| Records drawn from a dataset |
━━━━
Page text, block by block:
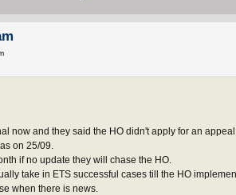
now and they said the HO didn't apply for an
on 25/09.
if no update they will chase the HO.
take in ETS successful cases till the HO
when there is news.
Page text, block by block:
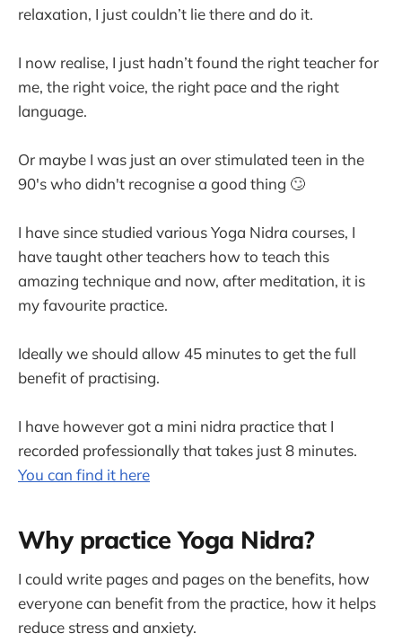
relaxation, I just couldn’t lie there and do it.
I now realise, I just hadn’t found the right teacher for
me, the right voice, the right pace and the right
language.
Or maybe I was just an over stimulated teen in the
90's who didn't recognise a good thing 🙄
I have since studied various Yoga Nidra courses, I
have taught other teachers how to teach this
amazing technique and now, after meditation, it is
my favourite practice.
Ideally we should allow 45 minutes to get the full
benefit of practising.
I have however got a mini nidra practice that I
recorded professionally that takes just 8 minutes.
You can find it here
Why practice Yoga Nidra?
I could write pages and pages on the benefits, how
everyone can benefit from the practice, how it helps
reduce stress and anxiety.
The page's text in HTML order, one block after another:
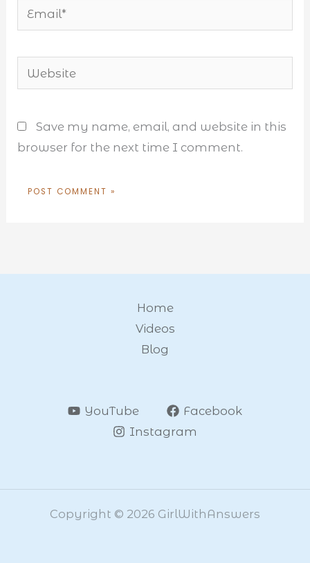
Email*
Website
Save my name, email, and website in this
browser for the next time I comment.
Home
Videos
Blog
YouTube
Facebook
Instagram
Copyright © 2026 GirlWithAnswers
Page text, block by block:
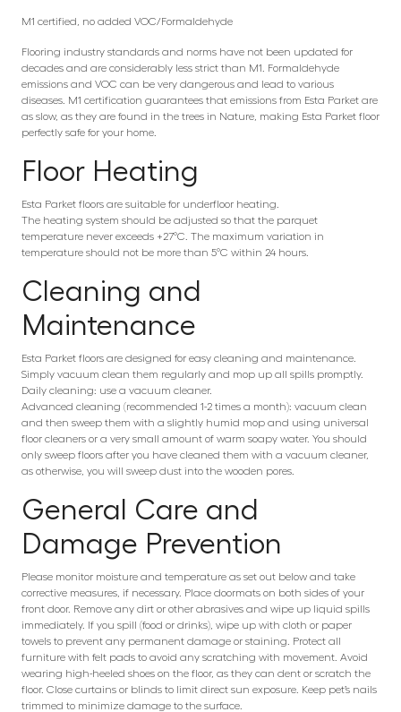
M1 certified, no added VOC/Formaldehyde
Flooring industry standards and norms have not been updated for
decades and are considerably less strict than M1. Formaldehyde
emissions and VOC can be very dangerous and lead to various
diseases. M1 certification guarantees that emissions from Esta Parket are
as slow, as they are found in the trees in Nature, making Esta Parket floor
perfectly safe for your home.
Floor Heating
Esta Parket floors are suitable for underfloor heating.
The heating system should be adjusted so that the parquet
temperature never exceeds +27°C. The maximum variation in
temperature should not be more than 5°C within 24 hours.
Cleaning and
Maintenance
Esta Parket floors are designed for easy cleaning and maintenance.
Simply vacuum clean them regularly and mop up all spills promptly.
Daily cleaning: use a vacuum cleaner.
Advanced cleaning (recommended 1-2 times a month): vacuum clean
and then sweep them with a slightly humid mop and using universal
floor cleaners or a very small amount of warm soapy water. You should
only sweep floors after you have cleaned them with a vacuum cleaner,
as otherwise, you will sweep dust into the wooden pores.
General Care and
Damage Prevention
Please monitor moisture and temperature as set out below and take
corrective measures, if necessary. Place doormats on both sides of your
front door. Remove any dirt or other abrasives and wipe up liquid spills
immediately. If you spill (food or drinks), wipe up with cloth or paper
towels to prevent any permanent damage or staining. Protect all
furniture with felt pads to avoid any scratching with movement. Avoid
wearing high-heeled shoes on the floor, as they can dent or scratch the
floor. Close curtains or blinds to limit direct sun exposure. Keep pet’s nails
trimmed to minimize damage to the surface.
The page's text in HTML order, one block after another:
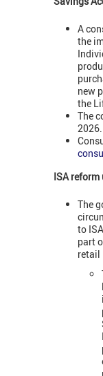
A
the
new
the
The
2026.
ISA reform
The
to
part
retail
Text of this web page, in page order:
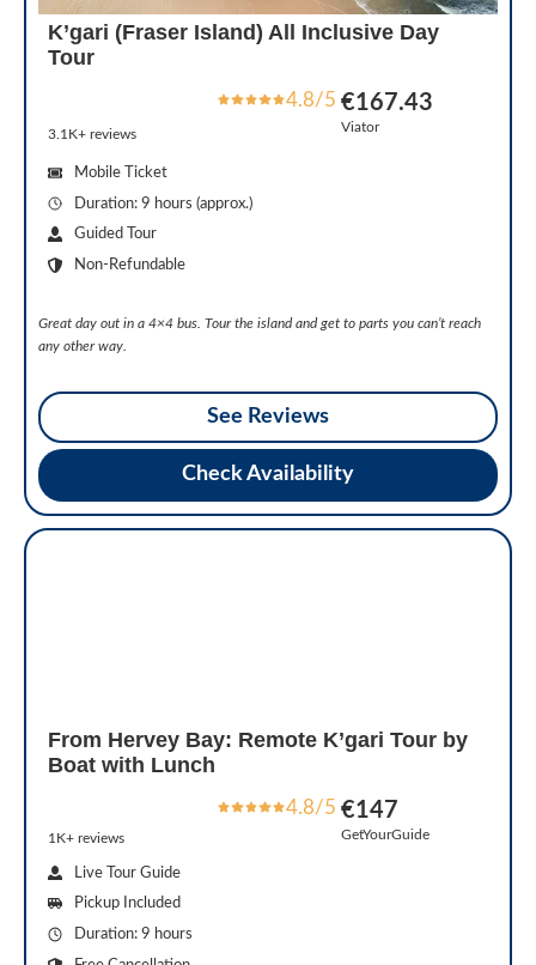
K’gari (Fraser Island) All Inclusive Day
Tour
4.8/5
3.1K+ reviews
€167.43
Viator
Mobile Ticket
Duration: 9 hours (approx.)
Guided Tour
Non-Refundable
Great day out in a 4×4 bus. Tour the island and get to parts you can’t reach
any other way.
See Reviews
Check Availability
From Hervey Bay: Remote K’gari Tour by
Boat with Lunch
4.8/5
1K+ reviews
€147
GetYourGuide
Live Tour Guide
Pickup Included
Duration: 9 hours
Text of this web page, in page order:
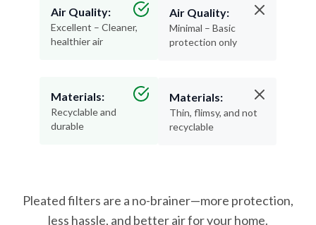
Air Quality:
Excellent – Cleaner,
healthier air
Materials:
Recyclable and
durable
Air Quality:
Minimal – Basic
protection only
Materials:
Thin, flimsy, and not
recyclable
Pleated filters are a no-brainer—more protection,
less hassle, and better air for your home.
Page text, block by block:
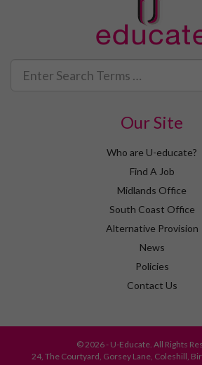
Our Site
Who are U-educate?
Find A Job
Midlands Office
South Coast Office
Alternative Provision
News
Policies
Contact Us
© 2026 - U-Educate. All Rights
24, The Courtyard, Gorsey Lane, Coleshill,
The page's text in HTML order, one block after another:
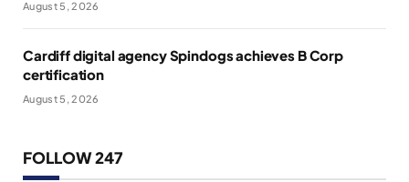
August 5, 2026
Cardiff digital agency Spindogs achieves B Corp
certification
August 5, 2026
FOLLOW 247
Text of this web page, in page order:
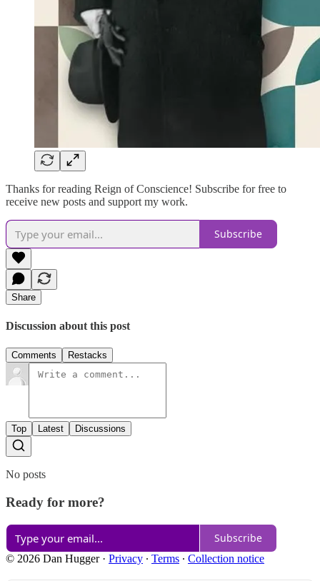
━━━━
| Exercise goal |
Exactly the lines above from the one with "Or maybe I was" to the one with "everyone can benefit", both included, are to be quoted; leave the rest out.

| Answer section |
Or maybe I was just an over stimulated teen in the
90's who didn't recognise a good thing 🙄
I have since studied various Yoga Nidra courses, I
have taught other teachers how to teach this
amazing technique and now, after meditation, it is
my favourite practice.
Ideally we should allow 45 minutes to get the full
benefit of practising.
I have however got a mini nidra practice that I
recorded professionally that takes just 8 minutes.
You can find it here
Why practice Yoga Nidra?
I could write pages and pages on the benefits, how
everyone can benefit from the practice, how it helps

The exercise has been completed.